**Exercise instructions:** Type out each entry exactly as it appears, but keep every image out.

**Dataset records:**
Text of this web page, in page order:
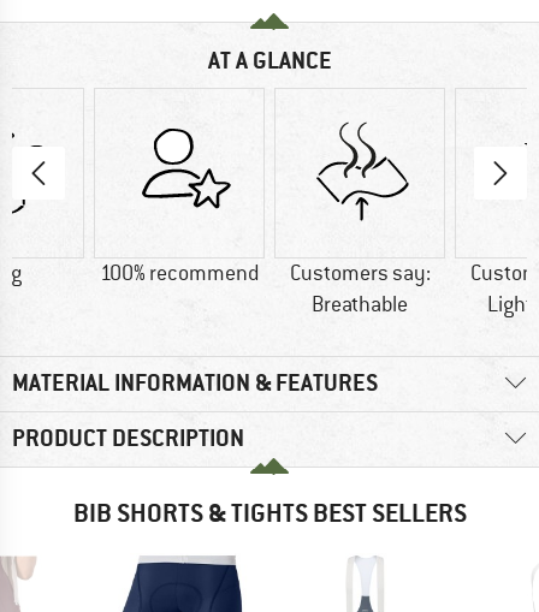
AT A GLANCE
g 100% recommend
Customers say:
Breathable
MATERIAL INFORMATION & FEATURES
PRODUCT DESCRIPTION
BIB SHORTS & TIGHTS BEST SELLERS
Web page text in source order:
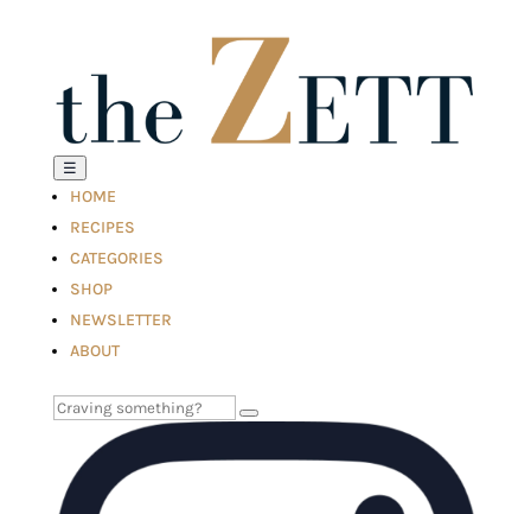
☰
HOME
RECIPES
CATEGORIES
SHOP
NEWSLETTER
ABOUT
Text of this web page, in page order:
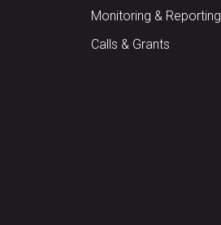
Monitoring & Reporting
Calls & Grants
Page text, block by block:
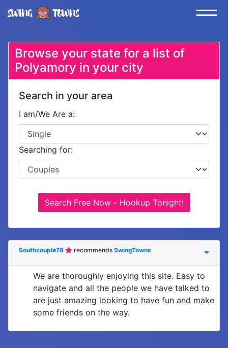
Browse your state for a list of
Polyamory in your city
Search in your area
I am/We Are a:
Searching for:
Search Free Now - Hookup Tonight!
Southcouple78 recommends SwingTowns
We are thoroughly enjoying this site. Easy to
navigate and all the people we have talked to
are just amazing looking to have fun and make
some friends on the way.
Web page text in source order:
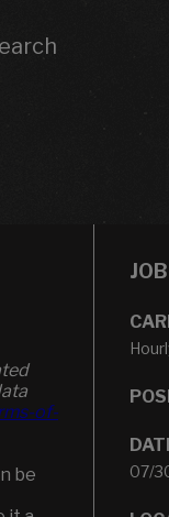
07/
of-
be
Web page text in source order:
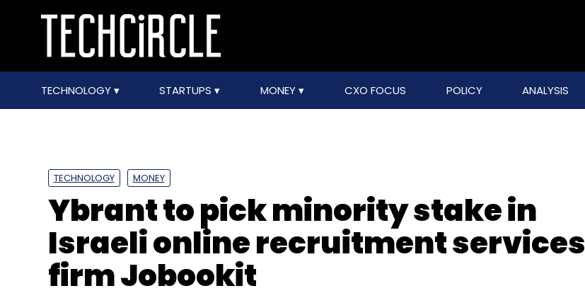
TECHNOLOGY STARTUPS MONEY CXO FOCUS POLICY ANALYSIS
TECHNOLOGY MONEY
Ybrant to pick minority stake in
Israeli online recruitment services
firm Jobookit
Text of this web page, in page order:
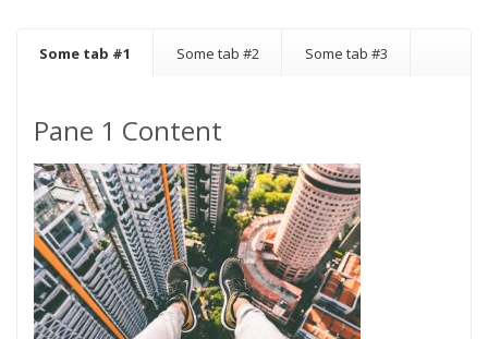
Some tab #1 Some tab #2 Some tab #3
Pane 1 Content
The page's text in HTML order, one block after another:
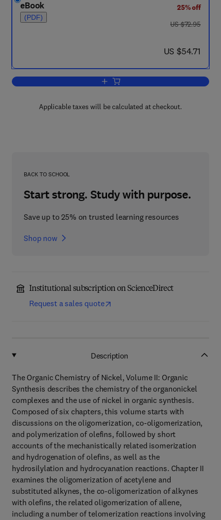
eBook
(PDF)
25% off
was US $72.95
US $72.95
now US $54.71
US $54.71
Add to cart, The Organic Chemistry of
Applicable taxes will be calculated at checkout.
BACK TO SCHOOL
Start strong. Study with purpose.
Save up to 25% on trusted learning resources
Shop now
Institutional subscription on ScienceDirect
Request a sales quote
Description
The Organic Chemistry of Nickel, Volume II: Organic
Synthesis describes the chemistry of the organonickel
complexes and the use of nickel in organic synthesis.
Composed of six chapters, this volume starts with
discussions on the oligomerization, co-oligomerization,
and polymerization of olefins, followed by short
accounts of the mechanistically related isomerization
and hydrogenation of olefins, as well as the
hydrosilylation and hydrocyanation reactions. Chapter II
examines the oligomerization of acetylene and
substituted alkynes, the co-oligomerization of alkynes
with olefins, the related oligomerization of allene,
including a number of telomerization reactions involving
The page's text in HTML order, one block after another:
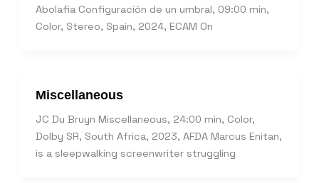
Abolafia Configuración de un umbral, 09:00 min,
Color, Stereo, Spain, 2024, ECAM On
Miscellaneous
JC Du Bruyn Miscellaneous, 24:00 min, Color,
Dolby SR, South Africa, 2023, AFDA Marcus Enitan,
is a sleepwalking screenwriter struggling
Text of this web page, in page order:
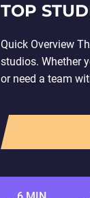
TOP
Quick Overview
studios. Whether
or need a team
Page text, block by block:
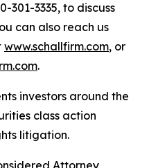
301-3335, to discuss
can also reach us
www.schallfirm.com, or
.
investors around the
class action
litigation.
Attorney
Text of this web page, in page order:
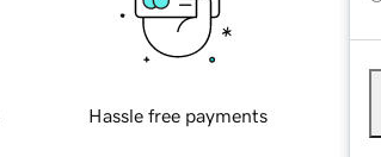
Hassle free payments
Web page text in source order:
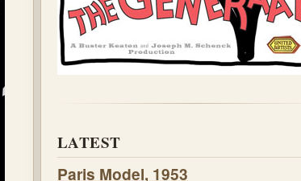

**Finished task:**
Text of this web page, in page order:
AT A GLANCE
g 100% recommend
Customers say:
Breathable
MATERIAL INFORMATION & FEATURES
PRODUCT DESCRIPTION
BIB SHORTS & TIGHTS BEST SELLERS
Web page text in source order:
☰
HOME
RECIPES
CATEGORIES
SHOP
NEWSLETTER
ABOUT
Text of this web page, in page order:
Monitoring & Reporting
Calls & Grants
Page text, block by block:
Browse your state for a list of
Polyamory in your city
Search in your area
I am/We Are a:
Searching for:
Search Free Now - Hookup Tonight!
Southcouple78 recommends SwingTowns
We are thoroughly enjoying this site. Easy to
navigate and all the people we have talked to
are just amazing looking to have fun and make
some friends on the way.
Web page text in source order:
07/
of-
be
Web page text in source order:
TECHNOLOGY STARTUPS MONEY CXO FOCUS POLICY ANALYSIS
TECHNOLOGY MONEY
Ybrant to pick minority stake in
Israeli online recruitment services
firm Jobookit
Text of this web page, in page order:
Some tab #1 Some tab #2 Some tab #3
Pane 1 Content
The page's text in HTML order, one block after another:
eBook
(PDF)
25% off
was US $72.95
US $72.95
now US $54.71
US $54.71
Add to cart, The Organic Chemistry of
Applicable taxes will be calculated at checkout.
BACK TO SCHOOL
Start strong. Study with purpose.
Save up to 25% on trusted learning resources
Shop now
Institutional subscription on ScienceDirect
Request a sales quote
Description
The Organic Chemistry of Nickel, Volume II: Organic
Synthesis describes the chemistry of the organonickel
complexes and the use of nickel in organic synthesis.
Composed of six chapters, this volume starts with
discussions on the oligomerization, co-oligomerization,
and polymerization of olefins, followed by short
accounts of the mechanistically related isomerization
and hydrogenation of olefins, as well as the
hydrosilylation and hydrocyanation reactions. Chapter II
examines the oligomerization of acetylene and
substituted alkynes, the co-oligomerization of alkynes
with olefins, the related oligomerization of allene,
including a number of telomerization reactions involving
The page's text in HTML order, one block after another:
Abolafia Configuración de un umbral, 09:00 min,
Color, Stereo, Spain, 2024, ECAM On
Miscellaneous
JC Du Bruyn Miscellaneous, 24:00 min, Color,
Dolby SR, South Africa, 2023, AFDA Marcus Enitan,
is a sleepwalking screenwriter struggling
Text of this web page, in page order:
TOP
Quick Overview
studios. Whether
or need a team
Page text, block by block:
301-3335, to discuss
can also reach us
www.schallfirm.com, or
.
investors around the
class action
litigation.
Attorney
Text of this web page, in page order:
Hassle free payments
Web page text in source order:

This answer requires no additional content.